Quantum Hair from Gravity

https://arxiv.org/abs/2110.09386

Xavier Calmet, Roberto Casadio, Stephen D. H. Hsu, and Folkert Kuipers

We explore the relationship between the quantum state of a compact matter source and of its asymptotic graviton field. For a matter source in an energy eigenstate, the graviton state is determined at leading order by the energy eigenvalue. Insofar as there are no accidental energy degeneracies there is a one to one map between graviton states on the boundary of spacetime and the matter source states. A typical semiclassical matter source results in an entangled asymptotic graviton state. We exhibit a purely quantum gravitational effect which causes the subleading asymptotic behavior of the graviton state to depend on the internal structure of the source. These observations establish the existence of ubiquitous quantum hair due to gravitational effects.From the introduction:

Classical no-hair theorems limit the information that can be obtained about the internal state of a black hole by outside observers [1]. External features (``hair'') of black hole solutions in general relativity are determined by specific conserved quantities such as mass, angular momentum, and charge. In this letter we investigate how the situation changes when both the matter source (black hole interior state) and the gravitational field itself are quantized.

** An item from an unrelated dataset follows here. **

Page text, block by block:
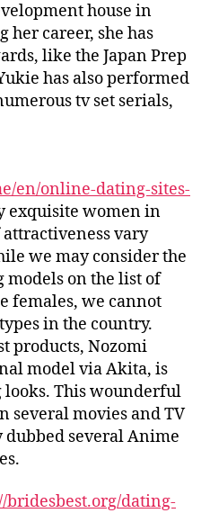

We begin by showing that the graviton state associated with an energy eigenstate source is determined, at leading order, by the energy eigenvalue of the source. These graviton states can be expressed as coherent states of non-propagating graviton modes, with explicit dependence on the source energy eigenvalue. Semiclassical matter sources (e.g., a star or black hole) are superpositions of energy eigenstates with support in some band of energies, and produce graviton states that are superpositions of the coherent states. ... We discuss implications for black hole information and holography in the conclusions.General relativity relates the spacetime metric to the energy-momentum distribution of matter, but only applies when both the metric (equivalently, the gravitational field) and matter sources are semiclassical. A theory of quantum gravity is necessary to relate the quantum state of the gravitational field to the quantum state of the matter source. However, as we show in section 2 one can deduce this relationship either from a simple gedanken experiment or from careful study of how the Gauss law affects quantization. It turns out the latter is common to both ordinary gauge theory (cf Coulomb potential) and gravity.